# Trailer jacks with two times the wheels



## Sublime (Oct 9, 2015)

I'm about to move my skiff out of the garage and back to the barn where I used to keep the Beaver. The barn has a dirt floor and the Beaver was always pretty easy to roll and navigate in there. This boat, even though it is much lighter, has more tongue weight jack so the single wheel wants to dig in to the dirt sideways instead of turning. I dig the nice Fulton with dual wheels , but it is pricey.

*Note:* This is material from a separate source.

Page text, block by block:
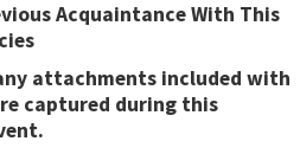
Acquaintance With This
attachments included with
captured during this

So does anyone else push a trailer around on dirt ? Will the dual wheels really help me? Or should I look into one of the trailer dollys?


----------



## jmrodandgun (Sep 20, 2013)

Not dirt by my boat shed is around a 90 degree turn so I have to use a dolly. I made one with bigger wheel barrow tires but you can buy them on amazon for pretty cheap. 

Mine looks like this. https://www.amazon.com/Tow-Tuff-Adjustable-Trailer-Caster/dp/B00IAM1UEU


----------



## lemaymiami (Feb 9, 2007)

I'd opt for the dolly as well (provided your rig moves okay on a paved surface with the trailer jack you currently have...). Those dual wheel jacks are for a much, much heavier rig (as well as being a lot more money...). Hope this helps...


----------



## DuckNut (Apr 3, 2009)

My duck boat sits in the dirt year round and I bought the dual wheel jobber from HF and it is very good. I would not say it is up to Fulton quality but it is a good jack for $30.

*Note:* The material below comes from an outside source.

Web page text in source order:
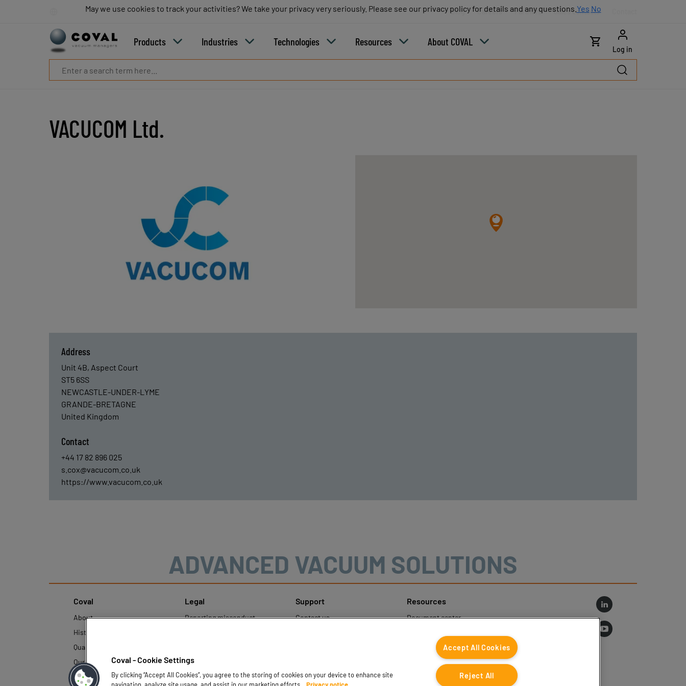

Another question is why not adjust the boat on the trailer to get the weight properly distributed?


----------



## albuilt51 (Sep 30, 2016)

_"My duck boat sits in the dirt year round and I bought the *dual wheel jobber from HF* and it is very good. I would not say it is up to Fulton quality but it is a good jack for $30.

Another question is why not adjust the boat on the trailer to *get the weight properly distributed*?"

_
This_ ^^^^^^_


----------



## Sublime (Oct 9, 2015)

DuckNut said:


> My duck boat sits in the dirt year round and I bought the dual wheel jobber from HF and it is very good. I would not say it is up to Fulton quality but it is a good jack for $30.
> 
> Another question is why not adjust the boat on the trailer to get the weight properly distributed?


I think the boat is positioned perfectly on the trailer. It is just that the axle on my BT Blue Rock Trailer was much further forward than my Float On axle is. The tongue weight on the Blue Rock was lighter and it still towed fine, ie 75 and 80 mph. The Float On pulls great as well and dry launches, it just has more tongue weight and the wheel digs in more than it did on the Blue Rock Trailer.


----------



## albuilt51 (Sep 30, 2016)

If the trailer was made, or originally set up for your specific boat, then you may not want to mess with it. I have had to make adjustments to many a trailer to get the weight balance that worked best, (tongue weight has always been a major consideration when pulling with my light-duty van equipped with a class II hitch). Some trailers are actually made so that you could move the axle to one of 3 or 4 locations, whichever fit your needs best. Your Float On probably does not have that option.

HF boat dolly for $60 (or less with coupon): http://www.harborfreight.com/600-lb-heavy-duty-trailer-dolly-60533.html
Hardly worth fabricating one at that price.


----------



## Sublime (Oct 9, 2015)

Tongue weight no issue for my Ram 2550 cummins


----------